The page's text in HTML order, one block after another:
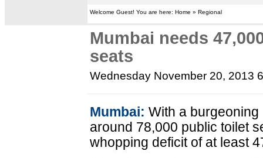
Welcome Guest! You are here: Home » Regional
Mumbai needs
seats
Wednesday November 20, 2013
Mumbai: With a
around 78,000 public toilet
whopping deficit of at least
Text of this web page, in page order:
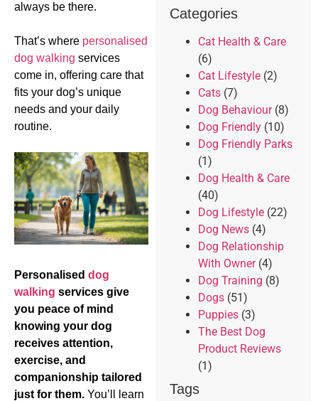
always be there.
That’s where personalised
dog walking services
come in, offering care that
fits your dog’s unique
needs and your daily
routine.
Personalised dog
walking services give
you peace of mind
knowing your dog
receives attention,
exercise, and
companionship tailored
just for them. You’ll learn
Categories
Cat Health & Care
(6)
Cat Lifestyle(2)
Cats(7)
Dog Behaviour(8)
Dog Friendly(10)
Dog Friendly Parks
(1)
Dog Health & Care
(40)
Dog Lifestyle(22)
Dog News(4)
Dog Relationship
With Owner(4)
Dog Training (8)
Dogs(51)
Puppies(3)
The Best Dog
Product Reviews
(1)
Tags
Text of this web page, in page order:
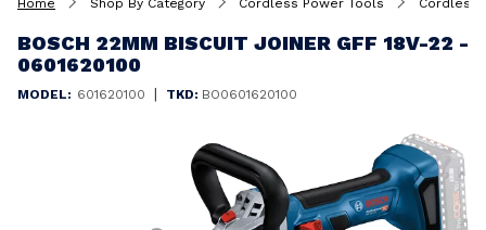
Home Shop By Category Cordless Power Tools Cordless
BOSCH 22MM BISCUIT JOINER GFF 18V-22 -
0601620100
MODEL: 601620100 | TKD: BO0601620100
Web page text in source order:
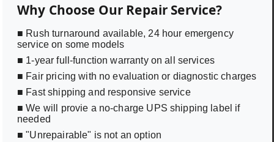
Why Choose Our Repair Service?
■ Rush turnaround available, 24 hour emergency
service on some models
■ 1-year full-function warranty on all services
■ Fair pricing with no evaluation or diagnostic charges
■ Fast shipping and responsive service
■ We will provie a no-charge UPS shipping label if
needed
■ "Unrepairable" is not an option
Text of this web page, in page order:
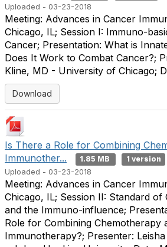
Uploaded - 03-23-2018
Meeting: Advances in Cancer
Chicago, IL; Session I: Immuno-
Cancer; Presentation: What is
Does It Work to Combat Cancer?;
Kline, MD - University of Chicago;
Download
Is There a Role for Combining
Immunother...
1.85 MB
1 version
Uploaded - 03-23-2018
Meeting: Advances in Cancer
Chicago, IL; Session II: Standard of
and the Immuno-influence;
Role for Combining Chemotherapy
Immunotherapy?; Presenter:
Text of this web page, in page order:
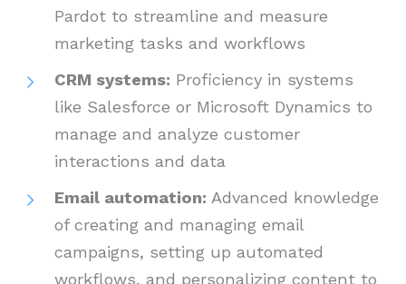
Pardot to streamline and measure
marketing tasks and workflows
CRM systems: Proficiency in systems
like Salesforce or Microsoft Dynamics to
manage and analyze customer
interactions and data
Email automation: Advanced knowledge
of creating and managing email
campaigns, setting up automated
workflows, and personalizing content to
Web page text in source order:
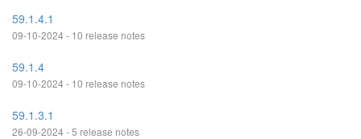
59.1.4.1
09-10-2024 - 10 release notes
59.1.4
09-10-2024 - 10 release notes
59.1.3.1
26-09-2024 - 5 release notes
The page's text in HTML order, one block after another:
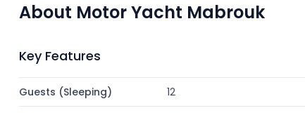
About Motor Yacht Mabrouk
Key Features
Guests (Sleeping) 12
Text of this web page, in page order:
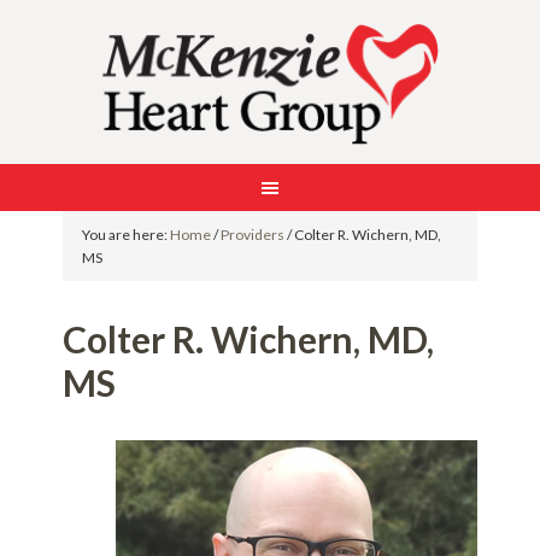
You are here: Home/Providers /Colter R. Wichern, MD,
MS
Colter R. Wichern, MD,
MS
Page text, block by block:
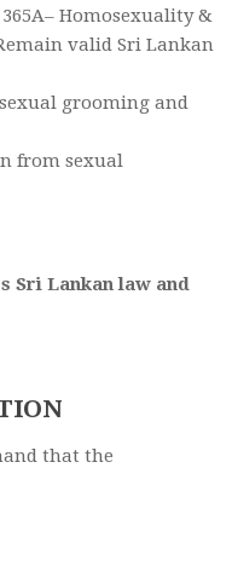
365A– Homosexuality &
valid Sri Lankan
grooming and
from sexual
Sri Lankan law and
that the
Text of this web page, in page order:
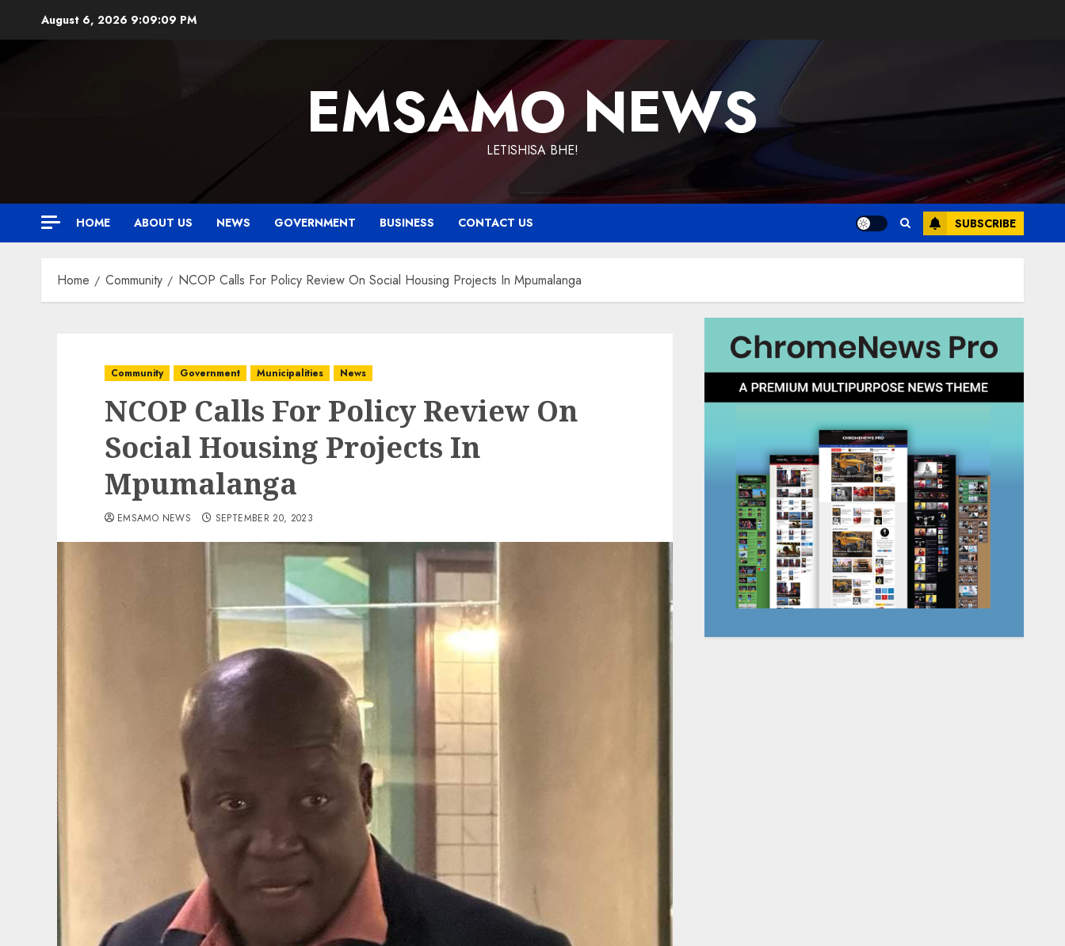
August 6, 2026 9:09:10 PM
EMSAMO NEWS
LETISHISA BHE!
HOME ABOUT US NEWS GOVERNMENT BUSINESS CONTACT US SUBSCRIBE
Home Community NCOP Calls For Policy Review On Social Housing Projects In Mpumalanga
Community Government Municipalities News
NCOP Calls For Policy Review On
Social Housing Projects In
Mpumalanga
EMSAMO NEWS SEPTEMBER 20, 2023
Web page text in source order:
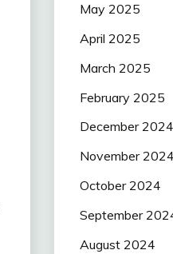
May 2025
April 2025
March 2025
February 2025
December 2024
November 2024
October 2024
September
August 2024
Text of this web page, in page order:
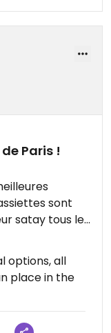
Paris !
sont
satay tous les
été très
(j'admets que
tout est fait
Paris !
options, all
place in the
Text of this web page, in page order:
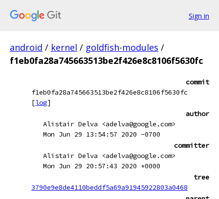
Sign in
android / kernel / goldfish-modules /
f1eb0fa28a745663513be2f426e8c8106f5630fc
commit
f1eb0fa28a745663513be2f426e8c8106f5630fc
[log]
author
Alistair Delva <adelva@google.com>
Mon Jun 29 13:54:57 2020 -0700
committer
Alistair Delva <adelva@google.com>
Mon Jun 29 20:57:43 2020 +0000
tree
3790e9e8de4110beddf5a69a91945922803a0468
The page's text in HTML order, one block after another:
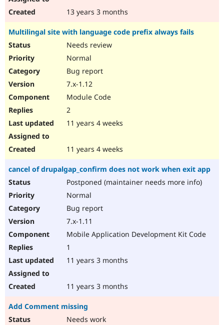
13 years 3 months
Multilingal site with language code prefix always fails
Needs review
Normal
Bug report
7.x-1.12
Module Code
2
11 years 4 weeks
11 years 4 weeks
cancel of drupalgap_confirm does not work when exit app
Postponed (maintainer needs more info)
Normal
Bug report
7.x-1.11
Mobile Application Development Kit Code
1
11 years 3 months
11 years 3 months
Add Comment missing
Needs work
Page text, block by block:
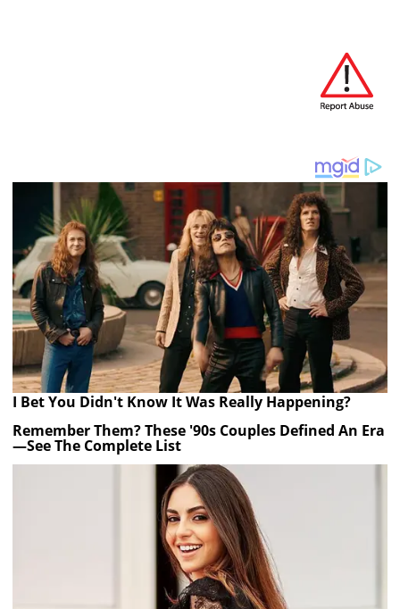
I Bet You Didn't Know It Was Really Happening?
Remember Them? These '90s Couples Defined An Era
—See The Complete List
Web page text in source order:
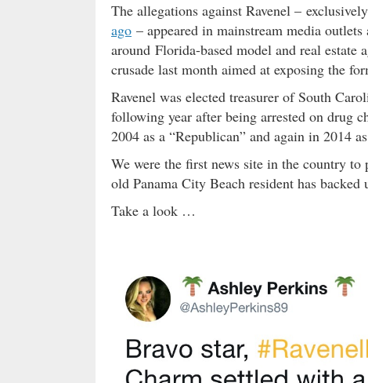
The allegations against Ravenel –
ago – appeared in mainstream media
around Florida-based model and real estate
crusade last month aimed at exposing the
Ravenel was elected treasurer of South
following year after being arrested on drug
2004 as a “Republican” and again in 2014
We were the first news site in the country
old Panama City Beach resident has
Take a look …
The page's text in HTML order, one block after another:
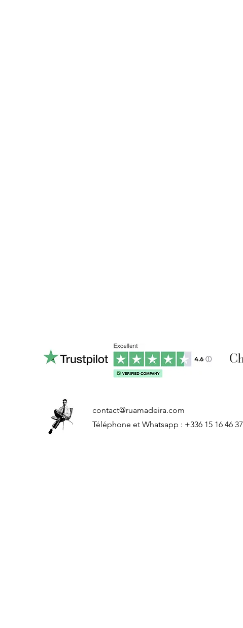
contact@ruamadeira.com
Téléphone et Whatsapp : +336 15 16 46 37
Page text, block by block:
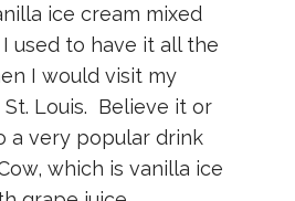
ice cream mixed
used to have it all the
I would visit my
Louis. Believe it or
a very popular drink
which is vanilla ice
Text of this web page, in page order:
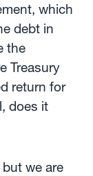
which
debt in
the
Treasury
return for
does it
we are
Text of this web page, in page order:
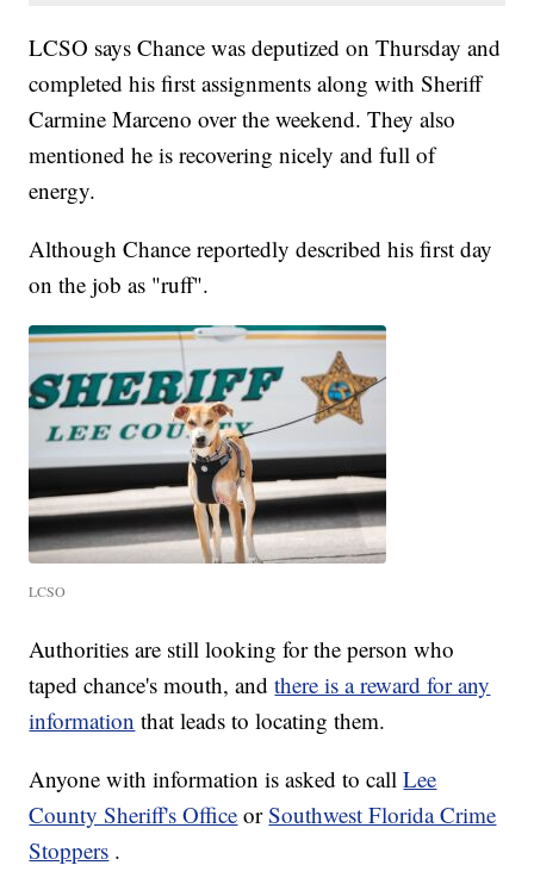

==========

Your task: What you return must match the material above exactly, apart from its pictures.

Written response:
The page's text in HTML order, one block after another:
Welcome Guest! You are here: Home » Regional
Mumbai needs
seats
Wednesday November 20, 2013
Mumbai: With a
around 78,000 public toilet
whopping deficit of at least
Text of this web page, in page order:
always be there.
That’s where personalised
dog walking services
come in, offering care that
fits your dog’s unique
needs and your daily
routine.
Personalised dog
walking services give
you peace of mind
knowing your dog
receives attention,
exercise, and
companionship tailored
just for them. You’ll learn
Categories
Cat Health & Care
(6)
Cat Lifestyle(2)
Cats(7)
Dog Behaviour(8)
Dog Friendly(10)
Dog Friendly Parks
(1)
Dog Health & Care
(40)
Dog Lifestyle(22)
Dog News(4)
Dog Relationship
With Owner(4)
Dog Training (8)
Dogs(51)
Puppies(3)
The Best Dog
Product Reviews
(1)
Tags
Text of this web page, in page order:
Home Shop By Category Cordless Power Tools Cordless
BOSCH 22MM BISCUIT JOINER GFF 18V-22 -
0601620100
MODEL: 601620100 | TKD: BO0601620100
Web page text in source order:
Why Choose Our Repair Service?
■ Rush turnaround available, 24 hour emergency
service on some models
■ 1-year full-function warranty on all services
■ Fair pricing with no evaluation or diagnostic charges
■ Fast shipping and responsive service
■ We will provie a no-charge UPS shipping label if
needed
■ "Unrepairable" is not an option
Text of this web page, in page order:
Uploaded - 03-23-2018
Meeting: Advances in Cancer
Chicago, IL; Session I: Immuno-
Cancer; Presentation: What is
Does It Work to Combat Cancer?;
Kline, MD - University of Chicago;
Download
Is There a Role for Combining
Immunother...
1.85 MB
1 version
Uploaded - 03-23-2018
Meeting: Advances in Cancer
Chicago, IL; Session II: Standard of
and the Immuno-influence;
Role for Combining Chemotherapy
Immunotherapy?; Presenter:
Text of this web page, in page order:
Pardot to streamline and measure
marketing tasks and workflows
CRM systems: Proficiency in systems
like Salesforce or Microsoft Dynamics to
manage and analyze customer
interactions and data
Email automation: Advanced knowledge
of creating and managing email
campaigns, setting up automated
workflows, and personalizing content to
Web page text in source order:
59.1.4.1
09-10-2024 - 10 release notes
59.1.4
09-10-2024 - 10 release notes
59.1.3.1
26-09-2024 - 5 release notes
The page's text in HTML order, one block after another:
About Motor Yacht Mabrouk
Key Features
Guests (Sleeping) 12
Text of this web page, in page order:
You are here: Home/Providers /Colter R. Wichern, MD,
MS
Colter R. Wichern, MD,
MS
Page text, block by block:
365A– Homosexuality &
valid Sri Lankan
grooming and
from sexual
Sri Lankan law and
that the
Text of this web page, in page order:
August 6, 2026 9:09:10 PM
EMSAMO NEWS
LETISHISA BHE!
HOME ABOUT US NEWS GOVERNMENT BUSINESS CONTACT US SUBSCRIBE
Home Community NCOP Calls For Policy Review On Social Housing Projects In Mpumalanga
Community Government Municipalities News
NCOP Calls For Policy Review On
Social Housing Projects In
Mpumalanga
EMSAMO NEWS SEPTEMBER 20, 2023
Web page text in source order:
May 2025
April 2025
March 2025
February 2025
December 2024
November 2024
October 2024
September
August 2024
Text of this web page, in page order:
Paris !
sont
satay tous les
été très
(j'admets que
tout est fait
Paris !
options, all
place in the
Text of this web page, in page order:
Sign in
android / kernel / goldfish-modules /
f1eb0fa28a745663513be2f426e8c8106f5630fc
commit
f1eb0fa28a745663513be2f426e8c8106f5630fc
[log]
author
Alistair Delva <adelva@google.com>
Mon Jun 29 13:54:57 2020 -0700
committer
Alistair Delva <adelva@google.com>
Mon Jun 29 20:57:43 2020 +0000
tree
3790e9e8de4110beddf5a69a91945922803a0468
The page's text in HTML order, one block after another:
13 years 3 months
Multilingal site with language code prefix always fails
Needs review
Normal
Bug report
7.x-1.12
Module Code
2
11 years 4 weeks
11 years 4 weeks
cancel of drupalgap_confirm does not work when exit app
Postponed (maintainer needs more info)
Normal
Bug report
7.x-1.11
Mobile Application Development Kit Code
1
11 years 3 months
11 years 3 months
Add Comment missing
Needs work
Page text, block by block:
I Bet You Didn't Know It Was Really Happening?
Remember Them? These '90s Couples Defined An Era
—See The Complete List
Web page text in source order:
The allegations against Ravenel –
ago – appeared in mainstream media
around Florida-based model and real estate
crusade last month aimed at exposing the
Ravenel was elected treasurer of South
following year after being arrested on drug
2004 as a “Republican” and again in 2014
We were the first news site in the country
old Panama City Beach resident has
Take a look …
The page's text in HTML order, one block after another:
contact@ruamadeira.com
Téléphone et Whatsapp : +336 15 16 46 37
Page text, block by block:
ice cream mixed
used to have it all the
I would visit my
Louis. Believe it or
a very popular drink
which is vanilla ice
Text of this web page, in page order:
which
debt in
the
Treasury
return for
does it
we are
Text of this web page, in page order:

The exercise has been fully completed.